Stored dataset items

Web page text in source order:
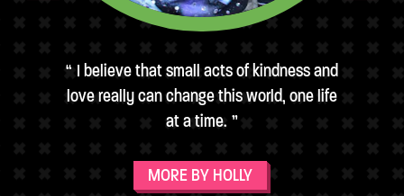
I believe that small acts of kindness and
love really can change this world, one life
at a time.
MORE BY HOLLY
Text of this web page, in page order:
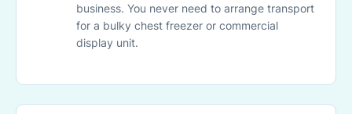
business. You never need to arrange transport
for a bulky chest freezer or commercial
display unit.
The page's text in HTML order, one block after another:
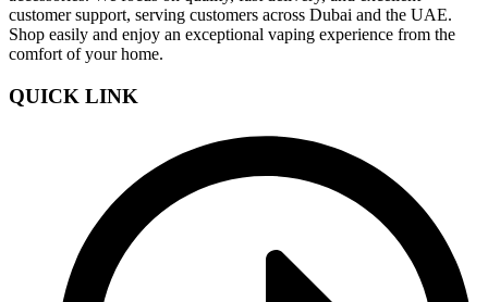
customer support, serving customers across Dubai and the UAE.
Shop easily and enjoy an exceptional vaping experience from the
comfort of your home.
QUICK LINK
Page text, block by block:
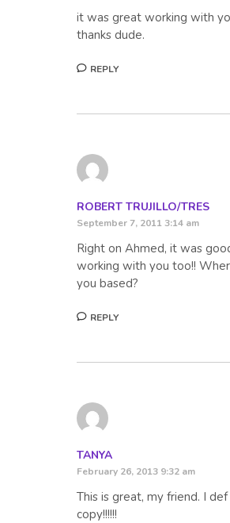
it was great working with
thanks dude.
REPLY
ROBERT TRUJILLO/TRES
September 7, 2011 3:14 am
Right on Ahmed, it was
working with you too!!
you based?
REPLY
TANYA
February 26, 2013 9:32 am
This is great, my friend. I
copy!!!!!!
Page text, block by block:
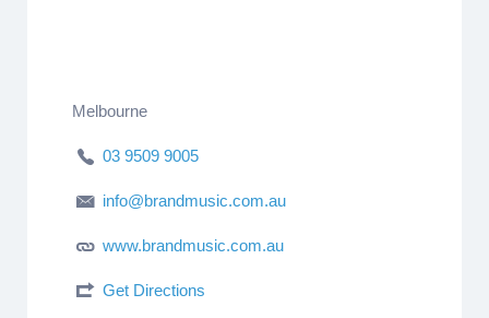
Melbourne
03 9509 9005
info@brandmusic.com.au
www.brandmusic.com.au
Get Directions
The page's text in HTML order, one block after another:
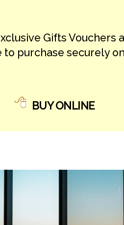
Gifts Vouchers
to purchase securely
BUY ONLINE
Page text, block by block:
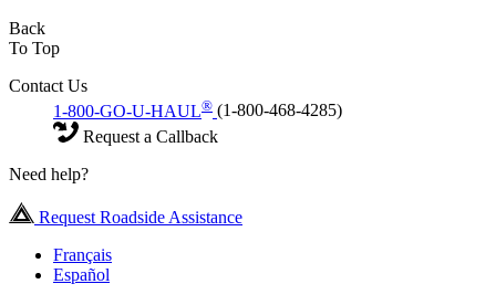
Back
To Top
Contact Us
1-800-GO-U-HAUL® (1-800-468-4285)
Request a Callback
Need help?
Request Roadside Assistance
Français
Español
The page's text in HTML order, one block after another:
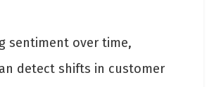
sentiment over time,
detect shifts in customer
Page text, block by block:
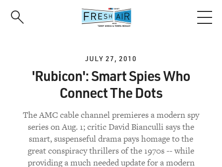
JULY 27, 2010
'Rubicon': Smart Spies Who
Connect The Dots
The AMC cable channel premieres a modern spy
series on Aug. 1; critic David Bianculli says the
smart, suspenseful drama pays homage to the
great conspiracy thrillers of the 1970s -- while
providing a much needed update for a modern
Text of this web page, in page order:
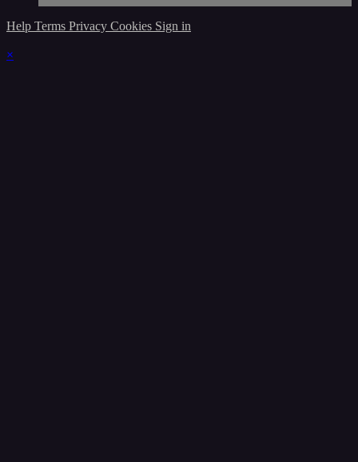
Help Terms Privacy Cookies Sign in
×
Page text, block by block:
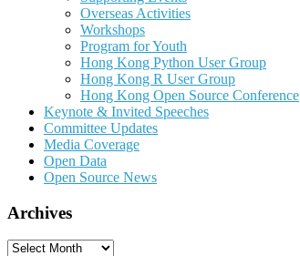
Overseas Activities
Workshops
Program for Youth
Hong Kong Python User Group
Hong Kong R User Group
Hong Kong Open Source Conference
Keynote & Invited Speeches
Committee Updates
Media Coverage
Open Data
Open Source News
Archives
Archives
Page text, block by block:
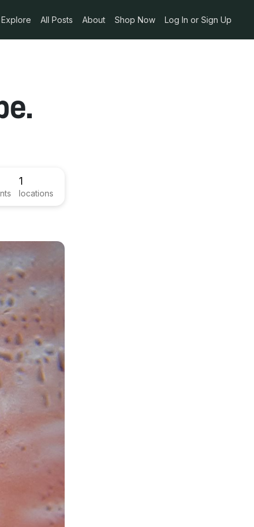
Explore All Posts About Shop Now Log In or Sign Up
1
locations
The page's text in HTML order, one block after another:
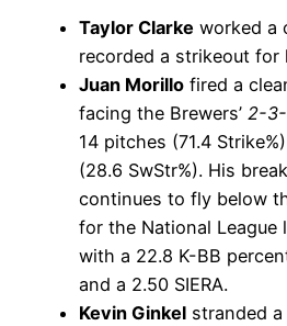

Task brief
Can you restate all the records above word for word while dropping the pictures?

The completed task
Web page text in source order:
I believe that small acts of kindness and
love really can change this world, one life
at a time.
MORE BY HOLLY
Text of this web page, in page order:
business. You never need to arrange transport
for a bulky chest freezer or commercial
display unit.
The page's text in HTML order, one block after another:
customer support, serving customers across Dubai and the UAE.
Shop easily and enjoy an exceptional vaping experience from the
comfort of your home.
QUICK LINK
Page text, block by block:
it was great working with
thanks dude.
REPLY
ROBERT TRUJILLO/TRES
September 7, 2011 3:14 am
Right on Ahmed, it was
working with you too!!
you based?
REPLY
TANYA
February 26, 2013 9:32 am
This is great, my friend. I
copy!!!!!!
Page text, block by block:
Melbourne
03 9509 9005
info@brandmusic.com.au
www.brandmusic.com.au
Get Directions
The page's text in HTML order, one block after another:
Gifts Vouchers
to purchase securely
BUY ONLINE
Page text, block by block:
Back
To Top
Contact Us
1-800-GO-U-HAUL® (1-800-468-4285)
Request a Callback
Need help?
Request Roadside Assistance
Français
Español
The page's text in HTML order, one block after another:
sentiment over time,
detect shifts in customer
Page text, block by block:
JULY 27, 2010
'Rubicon': Smart Spies Who
Connect The Dots
The AMC cable channel premieres a modern spy
series on Aug. 1; critic David Bianculli says the
smart, suspenseful drama pays homage to the
great conspiracy thrillers of the 1970s -- while
providing a much needed update for a modern
Text of this web page, in page order:
Help Terms Privacy Cookies Sign in
×
Page text, block by block:
Overseas Activities
Workshops
Program for Youth
Hong Kong Python User Group
Hong Kong R User Group
Hong Kong Open Source Conference
Keynote & Invited Speeches
Committee Updates
Media Coverage
Open Data
Open Source News
Archives
Archives
Page text, block by block:
Explore All Posts About Shop Now Log In or Sign Up
1
locations
The page's text in HTML order, one block after another:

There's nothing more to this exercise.